(WHAT THE TASK REQUIRES) Below are records; copy every line among them that contains the word "acquisition".

(DATA TO USE)
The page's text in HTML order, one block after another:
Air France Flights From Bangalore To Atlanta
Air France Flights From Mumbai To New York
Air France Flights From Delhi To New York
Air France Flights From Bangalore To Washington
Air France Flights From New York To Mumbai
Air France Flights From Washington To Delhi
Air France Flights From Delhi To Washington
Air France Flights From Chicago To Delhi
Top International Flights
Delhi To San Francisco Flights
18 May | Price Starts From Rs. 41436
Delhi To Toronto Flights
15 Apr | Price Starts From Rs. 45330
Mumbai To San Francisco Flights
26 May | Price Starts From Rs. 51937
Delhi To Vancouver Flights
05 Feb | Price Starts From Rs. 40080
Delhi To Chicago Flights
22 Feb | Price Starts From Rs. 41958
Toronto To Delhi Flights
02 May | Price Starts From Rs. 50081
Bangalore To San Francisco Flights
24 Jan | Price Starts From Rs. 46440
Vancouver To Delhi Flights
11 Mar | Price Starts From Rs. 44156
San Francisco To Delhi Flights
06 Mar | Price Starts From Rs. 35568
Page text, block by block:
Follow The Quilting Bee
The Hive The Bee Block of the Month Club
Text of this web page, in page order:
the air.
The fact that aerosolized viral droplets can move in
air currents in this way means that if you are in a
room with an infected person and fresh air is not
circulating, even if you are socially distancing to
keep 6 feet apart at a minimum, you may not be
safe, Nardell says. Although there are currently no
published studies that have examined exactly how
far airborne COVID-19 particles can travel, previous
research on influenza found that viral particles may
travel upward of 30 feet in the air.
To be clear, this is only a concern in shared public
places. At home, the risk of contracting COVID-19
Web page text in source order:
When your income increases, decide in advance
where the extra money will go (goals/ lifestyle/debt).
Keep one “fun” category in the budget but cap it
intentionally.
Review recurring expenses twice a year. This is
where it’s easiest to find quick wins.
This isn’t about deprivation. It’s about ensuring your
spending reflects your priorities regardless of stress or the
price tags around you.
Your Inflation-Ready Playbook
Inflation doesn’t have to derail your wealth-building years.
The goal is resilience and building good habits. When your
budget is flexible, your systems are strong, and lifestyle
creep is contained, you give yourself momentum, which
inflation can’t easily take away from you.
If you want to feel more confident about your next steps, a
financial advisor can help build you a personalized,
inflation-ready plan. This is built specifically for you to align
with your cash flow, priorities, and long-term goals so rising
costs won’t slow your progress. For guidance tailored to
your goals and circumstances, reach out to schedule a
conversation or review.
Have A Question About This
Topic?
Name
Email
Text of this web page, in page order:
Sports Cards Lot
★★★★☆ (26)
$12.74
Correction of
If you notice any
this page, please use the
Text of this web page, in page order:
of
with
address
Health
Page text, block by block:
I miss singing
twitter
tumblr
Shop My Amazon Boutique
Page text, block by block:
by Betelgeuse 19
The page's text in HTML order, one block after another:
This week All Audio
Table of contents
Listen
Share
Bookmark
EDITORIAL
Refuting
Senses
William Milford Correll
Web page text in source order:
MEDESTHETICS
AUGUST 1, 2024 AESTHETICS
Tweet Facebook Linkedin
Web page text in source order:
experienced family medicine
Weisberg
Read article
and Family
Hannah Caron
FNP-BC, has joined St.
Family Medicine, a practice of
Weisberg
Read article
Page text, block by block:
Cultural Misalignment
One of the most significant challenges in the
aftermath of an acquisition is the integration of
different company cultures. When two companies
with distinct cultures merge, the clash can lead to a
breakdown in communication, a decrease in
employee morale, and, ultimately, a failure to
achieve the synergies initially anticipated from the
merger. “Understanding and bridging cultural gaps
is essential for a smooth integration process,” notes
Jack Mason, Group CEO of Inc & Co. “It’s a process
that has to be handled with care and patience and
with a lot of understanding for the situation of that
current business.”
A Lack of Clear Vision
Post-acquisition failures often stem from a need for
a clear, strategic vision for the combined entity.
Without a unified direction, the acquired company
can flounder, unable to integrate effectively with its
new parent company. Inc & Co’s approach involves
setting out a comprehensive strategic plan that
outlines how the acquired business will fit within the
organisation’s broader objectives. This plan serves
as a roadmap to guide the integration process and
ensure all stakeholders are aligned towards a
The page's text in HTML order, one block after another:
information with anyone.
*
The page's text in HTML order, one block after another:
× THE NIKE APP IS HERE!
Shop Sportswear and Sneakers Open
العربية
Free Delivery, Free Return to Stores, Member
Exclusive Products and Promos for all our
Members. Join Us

(SOLUTION TO THE EXERCISE)
aftermath of an acquisition is the integration of
Post-acquisition failures often stem from a need for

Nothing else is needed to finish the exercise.